▶ Data records:

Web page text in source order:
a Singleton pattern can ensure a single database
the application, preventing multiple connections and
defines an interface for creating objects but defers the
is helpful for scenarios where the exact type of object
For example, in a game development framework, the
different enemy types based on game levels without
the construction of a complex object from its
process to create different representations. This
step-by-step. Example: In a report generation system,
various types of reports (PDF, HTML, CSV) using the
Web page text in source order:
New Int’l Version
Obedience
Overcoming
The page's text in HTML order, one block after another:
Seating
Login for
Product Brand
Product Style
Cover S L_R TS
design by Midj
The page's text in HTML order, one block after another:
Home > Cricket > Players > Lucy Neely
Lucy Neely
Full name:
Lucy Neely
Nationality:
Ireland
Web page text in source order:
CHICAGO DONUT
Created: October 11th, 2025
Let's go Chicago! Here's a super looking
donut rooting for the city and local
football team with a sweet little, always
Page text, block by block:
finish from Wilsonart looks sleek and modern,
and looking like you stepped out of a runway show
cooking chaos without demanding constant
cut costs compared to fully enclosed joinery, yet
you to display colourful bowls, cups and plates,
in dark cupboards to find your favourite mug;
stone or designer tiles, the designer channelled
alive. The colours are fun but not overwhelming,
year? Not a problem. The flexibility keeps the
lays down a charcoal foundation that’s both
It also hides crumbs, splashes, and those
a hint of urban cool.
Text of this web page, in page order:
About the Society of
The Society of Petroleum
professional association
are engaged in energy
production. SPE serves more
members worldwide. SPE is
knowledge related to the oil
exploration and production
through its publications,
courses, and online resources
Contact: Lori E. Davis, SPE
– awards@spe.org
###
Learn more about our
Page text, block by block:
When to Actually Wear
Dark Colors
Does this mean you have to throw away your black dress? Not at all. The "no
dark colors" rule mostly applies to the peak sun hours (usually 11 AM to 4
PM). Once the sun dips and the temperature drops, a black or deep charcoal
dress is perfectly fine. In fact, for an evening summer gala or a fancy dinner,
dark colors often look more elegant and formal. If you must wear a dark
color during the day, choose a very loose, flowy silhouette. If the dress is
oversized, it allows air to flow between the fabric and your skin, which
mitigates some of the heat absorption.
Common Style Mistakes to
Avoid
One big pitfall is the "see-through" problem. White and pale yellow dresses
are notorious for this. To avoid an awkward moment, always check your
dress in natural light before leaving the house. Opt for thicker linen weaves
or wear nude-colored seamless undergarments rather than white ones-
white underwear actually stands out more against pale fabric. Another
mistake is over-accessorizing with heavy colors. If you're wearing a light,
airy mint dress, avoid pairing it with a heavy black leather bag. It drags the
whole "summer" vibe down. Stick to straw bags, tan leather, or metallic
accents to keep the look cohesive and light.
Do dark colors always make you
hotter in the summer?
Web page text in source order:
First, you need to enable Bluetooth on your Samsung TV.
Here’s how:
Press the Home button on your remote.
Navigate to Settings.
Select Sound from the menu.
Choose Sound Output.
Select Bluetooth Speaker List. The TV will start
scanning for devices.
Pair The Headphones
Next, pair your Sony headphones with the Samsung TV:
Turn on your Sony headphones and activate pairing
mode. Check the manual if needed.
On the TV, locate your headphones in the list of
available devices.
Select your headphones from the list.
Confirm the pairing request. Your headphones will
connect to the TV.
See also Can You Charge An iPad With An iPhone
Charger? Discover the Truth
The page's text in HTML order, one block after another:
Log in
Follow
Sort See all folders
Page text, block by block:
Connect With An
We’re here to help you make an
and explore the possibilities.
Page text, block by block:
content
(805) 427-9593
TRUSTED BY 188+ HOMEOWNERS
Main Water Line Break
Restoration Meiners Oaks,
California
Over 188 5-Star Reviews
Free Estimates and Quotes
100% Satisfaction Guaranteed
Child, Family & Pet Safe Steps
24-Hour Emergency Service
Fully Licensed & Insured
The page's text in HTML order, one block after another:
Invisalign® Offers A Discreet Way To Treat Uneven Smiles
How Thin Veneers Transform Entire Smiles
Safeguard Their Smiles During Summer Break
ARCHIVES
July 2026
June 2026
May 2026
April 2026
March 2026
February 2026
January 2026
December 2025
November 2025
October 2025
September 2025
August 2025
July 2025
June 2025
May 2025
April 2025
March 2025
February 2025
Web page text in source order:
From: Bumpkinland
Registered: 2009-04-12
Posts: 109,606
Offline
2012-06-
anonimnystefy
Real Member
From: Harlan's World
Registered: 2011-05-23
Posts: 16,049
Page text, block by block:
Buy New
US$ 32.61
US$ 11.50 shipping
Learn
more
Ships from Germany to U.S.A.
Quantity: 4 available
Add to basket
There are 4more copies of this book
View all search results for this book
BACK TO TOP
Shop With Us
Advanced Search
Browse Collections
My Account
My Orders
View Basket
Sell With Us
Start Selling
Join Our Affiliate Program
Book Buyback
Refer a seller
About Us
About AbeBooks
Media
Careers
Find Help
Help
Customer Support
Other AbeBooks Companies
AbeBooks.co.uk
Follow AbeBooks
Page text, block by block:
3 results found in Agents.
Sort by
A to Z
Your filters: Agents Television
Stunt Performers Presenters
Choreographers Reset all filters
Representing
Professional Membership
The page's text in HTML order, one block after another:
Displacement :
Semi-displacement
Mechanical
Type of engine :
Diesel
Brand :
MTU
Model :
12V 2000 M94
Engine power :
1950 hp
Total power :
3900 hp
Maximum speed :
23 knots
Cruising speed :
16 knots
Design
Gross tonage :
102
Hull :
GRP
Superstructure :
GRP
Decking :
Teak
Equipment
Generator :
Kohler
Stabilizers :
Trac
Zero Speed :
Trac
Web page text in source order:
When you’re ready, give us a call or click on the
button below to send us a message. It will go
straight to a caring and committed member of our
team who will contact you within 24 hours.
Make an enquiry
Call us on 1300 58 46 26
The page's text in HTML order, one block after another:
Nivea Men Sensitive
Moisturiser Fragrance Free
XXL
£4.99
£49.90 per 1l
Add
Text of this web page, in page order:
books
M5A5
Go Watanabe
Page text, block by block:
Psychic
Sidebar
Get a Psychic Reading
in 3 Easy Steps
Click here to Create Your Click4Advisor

▶ To do: Give the number of lines above that contain "without", and nothing more.

▶ Exercise solution: 2